Integrating LLMs in VTK: Community feedback

Hi everyone,

From the Kitware VTK team we are excited to share some of our initial explorations into integrating Large Language Models (LLMs) with VTK. Our goal is to harness the power of LLMs to enhance the VTK user experience and streamline scientific visualization workflows. Here is a glimpse of what we have been working on:

Current prototypes

  • Interactive Q&A: Imagine having an AI assistant that can answer your VTK questions in real-time. From basic how-to to detailed explanations, this prototype aims to provide quick and accurate responses to user queries which could complement sites such as this discourse. As a proof of concept, we just launched a VTK assistant that anyone can use! It’s built on the open-source gurubase platform and gets its info from VTK docs and examples, so you can have more targeted chats and get better answers around VTK. Give it a shot and let us know what works and what doesn’t – as VTK developers, we might have some biases in how we use it, so your feedback is super important for making it better. FYI, the assistant logs chats and answers to help us improve future versions and build test cases for evaluating future prototypes.

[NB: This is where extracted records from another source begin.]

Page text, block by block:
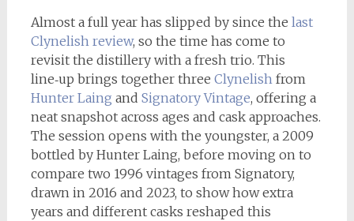
Almost a full year has slipped by since the last
Clynelish review, so the time has come to
revisit the distillery with a fresh trio. This
line‑up brings together three Clynelishfrom
Hunter Laing and Signatory Vintage, offering a
neat snapshot across ages and cask approaches.
The session opens with the youngster, a 2009
bottled by Hunter Laing, before moving on to
compare two 1996 vintages from Signatory,
drawn in 2016 and 2023, to show how extra
years and different casks reshaped this
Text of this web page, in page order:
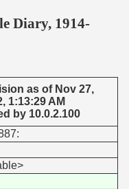
Diary, 1914-
as of Nov 27,
1:13:29 AM
by 10.0.2.100
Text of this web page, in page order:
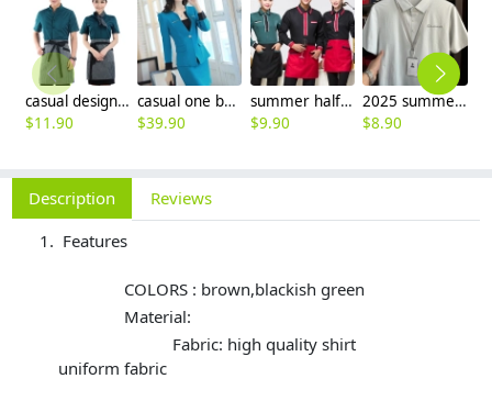
casual design waiter waitress uniform coat discount
$11.90
casual one button roll hem collarless office Lady OL women's skirts suits
$39.90
summer half sleeve floral waist japan design waiter waitress shirt uniform
$9.90
2025 summer breathable fabrics company uniforms tshirt
$8.90
Description
Reviews
Features
COLORS : brown,blackish green
Material:
Fabric: high quality shirt
uniform fabric

  • LLM VTK interpreter: Describe what you want to achieve in plain language, let the LLM generate the corresponding VTK code, and execute itself. This could significantly lower the barrier to entry for newcomers, add a whole new interface to interact with VTK, and boost productivity for experienced users.

  • Sample File Generation: Quickly generate VTK sample files based on textual descriptions. This could be a valuable tool for testing, experimentation, and education.

We need your feedback

We believe that these prototypes have the potential to transform the way we interact with VTK, however, these are only a few instances that we came up with. We would like you to join us by asking you about new use cases and ideas on how LLMs could be leveraged within the VTK ecosystem.

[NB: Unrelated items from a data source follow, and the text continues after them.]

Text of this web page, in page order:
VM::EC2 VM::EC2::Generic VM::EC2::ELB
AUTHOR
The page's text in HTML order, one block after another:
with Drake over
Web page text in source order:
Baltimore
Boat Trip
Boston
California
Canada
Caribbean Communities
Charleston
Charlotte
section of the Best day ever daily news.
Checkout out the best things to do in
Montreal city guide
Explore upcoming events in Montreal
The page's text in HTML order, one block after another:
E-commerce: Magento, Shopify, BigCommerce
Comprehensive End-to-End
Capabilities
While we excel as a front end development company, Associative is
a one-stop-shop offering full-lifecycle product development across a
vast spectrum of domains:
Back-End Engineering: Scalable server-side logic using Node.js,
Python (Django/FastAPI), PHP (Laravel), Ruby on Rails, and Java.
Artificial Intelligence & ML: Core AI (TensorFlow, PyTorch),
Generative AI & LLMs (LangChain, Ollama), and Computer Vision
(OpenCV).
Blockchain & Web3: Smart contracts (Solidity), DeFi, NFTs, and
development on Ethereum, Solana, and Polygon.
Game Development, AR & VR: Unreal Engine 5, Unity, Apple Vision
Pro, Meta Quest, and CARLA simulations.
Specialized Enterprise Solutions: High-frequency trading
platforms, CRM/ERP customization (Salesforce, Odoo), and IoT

Your feedback will play a crucial role in shaping the future of LLM integration in VTK. Let’s work together to push the boundaries of scientific visualization!

Please share your thoughts and ideas in the comments below.

We are looking forward to hearing from you! :tada:

Join us in the conversation

@will.schroeder @olearypatrick @Christos_Tsolakis @vbolea

5 Likes

Would it be possible to train the LLM on the subject matter being visualised? e.g. molecular structure. Then have the assistant describe features/anomalies in the data?
Is that something more suited to ParaView and other downstream applications?

In principle yes, I have seen models describing images in detail and literature using machine learning methods to extract features from CFD visualizations. This is certainly an interesting avenue but at this stage we will be looking into more basic use-cases.

A slightly related example is below where we tried to “enhance” existing LLMs by providing existing VTK examples as “context knowledge”. The LLMs were then able to suggest filters to use for replicating an image. It is of course not foolproof but a good start for someone who does not know the terminology in VTK terms:

Great. Perhaps another interesting example would be to take a DICOM image and train the assistant to peel away bone/muscle/tendons.

That sounds great! Does this project incorporate VTK.js?

Indeed, there are already some interesting projects for image segmentation like https://totalsegmentator.com/ that we could leverage.

Not yet, but we could look into it in the future.